Our latest WitCH comes courtesy of two nameless (but maybe not unknown) Western troublemakers. Earlier this year we got stuck into Western Australia’s 2017 Mathematics Applications exam. This year, it’s the SCSA‘s Mathematical Methods exam (not online. Update: now online here and here.) that wins the idiocy prize. The whole exam is predictably awful, but Question 15 is the real winner:

The population of mosquitos, P (in thousands), in an artificial lake in a housing estate is measured at the beginning of the year. The population after t months is given by the function, \color{blue}\boldsymbol{P(t) = t^3 + at^2 + bt + 2, 0\leqslant t \leqslant 12}.

The rate of growth of the population is initially increasing. It then slows to be momentarily stationary in mid-winter (at t = 6), then continues to increase again in the last half of the year. 

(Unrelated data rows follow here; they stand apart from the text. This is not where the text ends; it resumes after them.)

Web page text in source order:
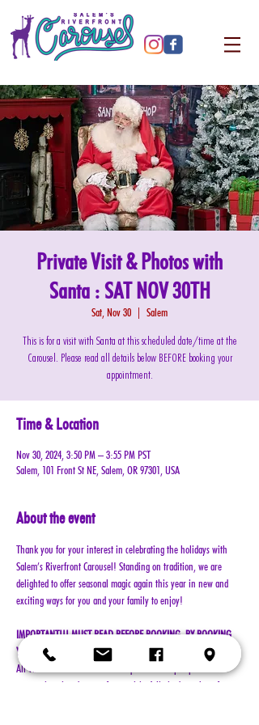
Private Visit & Photos with
Santa : SAT NOV 30TH
Sat, Nov 30 Salem
This is for a visit with Santa at this scheduled date/time at the
Carousel. Please read all details below BEFORE booking your
appointment.
Time & Location
Nov 30, 2024, 3:50 PM – 3:55 PM PST
Salem, 101 Front St NE, Salem, OR 97301, USA
About the event
Thank you for your interest in celebrating the holidays with
Salem’s Riverfront Carousel! Standing on tradition, we are
delighted to offer seasonal magic again this year in new and
exciting ways for you and your family to enjoy!
IMPORTANT!!! MUST READ BEFORE BOOKING. BY BOOKING
YOUR RESERVATION, YOU AGREE TO ALL TERMS!!!
All visits with Santa will now require online pre-paid
reservations in advance of your visit. A limited number of

Determine the values of a and b.

Go to it.

Update

As Number 8 and Steve R hinted at and as Damo nailed, the central idiocy concerns the expression “the rate of population growth”, which means P'(t) and which then makes the problem unsolvable as written. Specifically:

  • In the second paragraph, “it” has a stationary point of inflection when t = 6, which is impossible if “it” refers to the quadratic P'(t).
  • On the other hand, if “it” refers to P(t) then solving gives a < 0. That implies P”(0) = 2a < 0, which means “the rate of population growth” (i.e. P’) is initially decreasing, contradicting the first claim of the second paragraph.

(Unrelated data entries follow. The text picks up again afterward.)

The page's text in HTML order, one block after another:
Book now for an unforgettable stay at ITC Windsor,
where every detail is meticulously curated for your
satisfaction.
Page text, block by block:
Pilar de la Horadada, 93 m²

The most generous interpretation is that the examiners intended for the population P, not the rate P’, to be initially increasing. Other interpretations are less generous.

No matter the intent, the question is inexcusable. It is also worth noting that even if corrected the question is awful, a trivial inflection problem dressed up with idiotic modelling:

  • Modelling population growth with a cubic is hilarious.
  • Months is a pretty stupid unit of time.
  • The rate of population growth initially increasing is irrelevant.
  • Why is the lake artificial? Who gives a shit?
  • Why is the lake in a housing estate? Who gives a shit?

Finally, it’s “latter half” or “second half”, not “last half”. Yes, with all else awful here, it hardly matters. But it’s wrong.

Further Update

The marking schemes for the exam are now up, here and here.  As was predicted, “the rate of growth of the population” was intended to mean “population”. As is predictable, the grading scheme gives no indication that the question is garbled garbage.

The gutless contempt with which certain educational authorities repeatedly treat students and teachers is a wonder to behold.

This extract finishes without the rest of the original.